[Dataset excerpts]
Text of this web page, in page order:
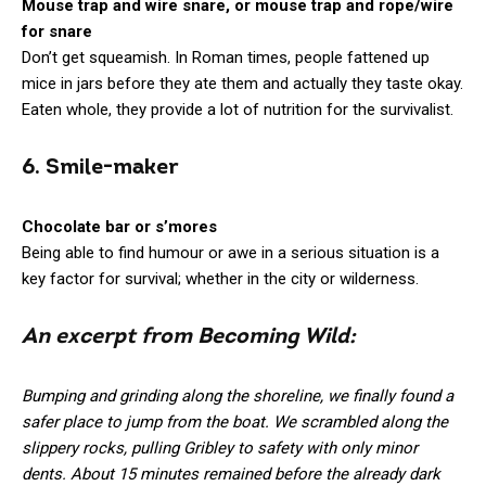
Mouse trap and wire snare, or mouse trap and rope/wire
for snare
Don’t get squeamish. In Roman times, people fattened up
mice in jars before they ate them and actually they taste okay.
Eaten whole, they provide a lot of nutrition for the survivalist.
6. Smile-maker
Chocolate bar or s’mores
Being able to find humour or awe in a serious situation is a
key factor for survival; whether in the city or wilderness.
An excerpt from Becoming Wild:
Bumping and grinding along the shoreline, we finally found a
safer place to jump from the boat. We scrambled along the
slippery rocks, pulling Gribley to safety with only minor
dents. About 15 minutes remained before the already dark
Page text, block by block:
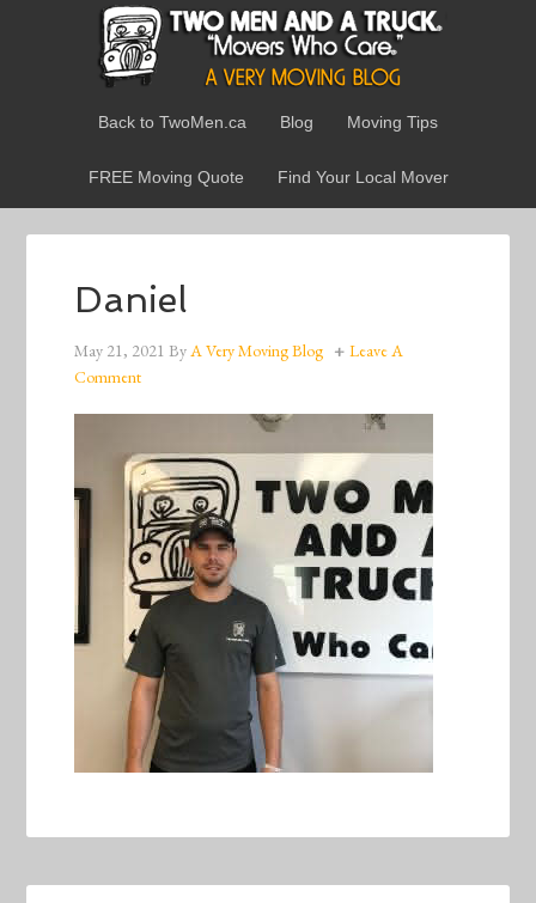
Back to TwoMen.ca Blog Moving Tips
FREE Moving Quote Find Your Local Mover
Daniel
May 21, 2021 ByA Very Moving Blog
Leave A
Comment
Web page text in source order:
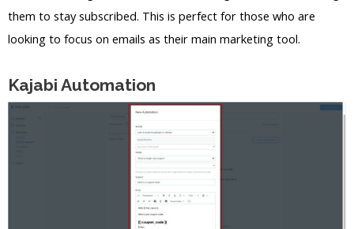
them to stay subscribed. This is perfect for those who are
looking to focus on emails as their main marketing tool.
Kajabi Automation
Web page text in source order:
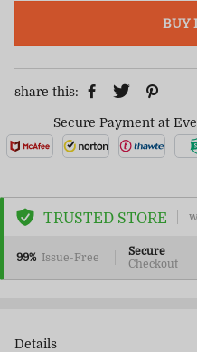
BUY
share this:
Secure Payment at
TRUSTED STORE
99% Issue-Free
Secure
Checkout
Details
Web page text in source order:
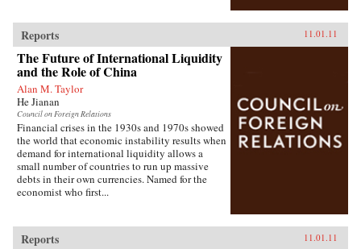
Reports 11.01.11
The Future of International Liquidity
and the Role of China
Alan M. Taylor
He Jianan
Council on Foreign Relations
Financial crises in the 1930s and 1970s showed
the world that economic instability results when
demand for international liquidity allows a
small number of countries to run up massive
debts in their own currencies. Named for the
economist who first...
Reports 11.01.11
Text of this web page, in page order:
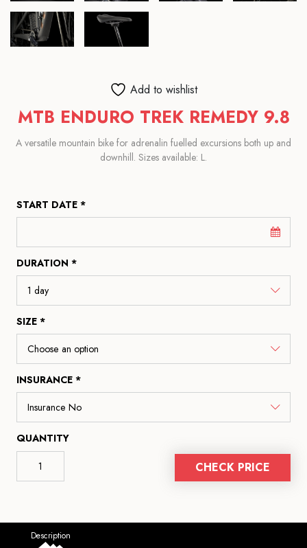
Add to wishlist
MTB ENDURO TREK REMEDY 9.8
A versatile mountain bike for adrenalin fuelled excursions both up and
downhill. Sizes available: L.
START DATE *
DURATION *
SIZE *
INSURANCE *
QUANTITY
CHECK PRICE
Description
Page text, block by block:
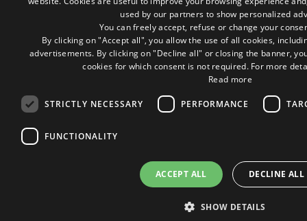
used by our partners to show personalized
You can freely accept, refuse or change your
By clicking on "Accept all", you allow the use of all cookies,
advertisements. By clicking on "Decline all" or closing the banner,
cookies for which consent is not required. For more
Read more
STRICTLY NECESSARY PERFORMANCE
FUNCTIONALITY
ACCEPT ALL DECLINE ALL
SHOW DETAILS

Exercise requirements — Among the lines above, count those containing "their" and give only that count.

Solution to the exercise — 2